(Stored data)
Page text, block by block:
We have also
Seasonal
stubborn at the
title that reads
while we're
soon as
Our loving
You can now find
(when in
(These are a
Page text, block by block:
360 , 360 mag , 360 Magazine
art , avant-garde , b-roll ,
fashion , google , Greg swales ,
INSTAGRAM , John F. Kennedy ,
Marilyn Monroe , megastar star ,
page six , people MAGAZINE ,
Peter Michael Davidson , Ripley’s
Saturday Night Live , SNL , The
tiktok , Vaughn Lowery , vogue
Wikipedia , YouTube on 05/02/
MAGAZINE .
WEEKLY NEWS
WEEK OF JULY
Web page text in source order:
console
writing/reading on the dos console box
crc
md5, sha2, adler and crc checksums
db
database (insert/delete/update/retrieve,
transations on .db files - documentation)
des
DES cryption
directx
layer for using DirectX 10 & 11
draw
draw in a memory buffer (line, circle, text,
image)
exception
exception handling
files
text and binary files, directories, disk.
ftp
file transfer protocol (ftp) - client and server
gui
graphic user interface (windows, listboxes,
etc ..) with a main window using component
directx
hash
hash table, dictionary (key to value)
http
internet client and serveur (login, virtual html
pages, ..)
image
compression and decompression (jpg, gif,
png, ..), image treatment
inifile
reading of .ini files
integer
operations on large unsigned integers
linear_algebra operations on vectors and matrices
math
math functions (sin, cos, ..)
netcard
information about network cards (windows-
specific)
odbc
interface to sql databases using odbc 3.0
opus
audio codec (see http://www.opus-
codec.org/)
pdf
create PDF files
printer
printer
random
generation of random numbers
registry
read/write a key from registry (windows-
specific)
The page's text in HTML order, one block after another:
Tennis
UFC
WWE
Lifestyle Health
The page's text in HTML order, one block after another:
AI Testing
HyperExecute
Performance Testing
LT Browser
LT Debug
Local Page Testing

▶ _Assignment_: Filter the entries above and keep only the lines with the word "registry".

▶ _Answer for the task_:
registry
read/write a key from registry (windows-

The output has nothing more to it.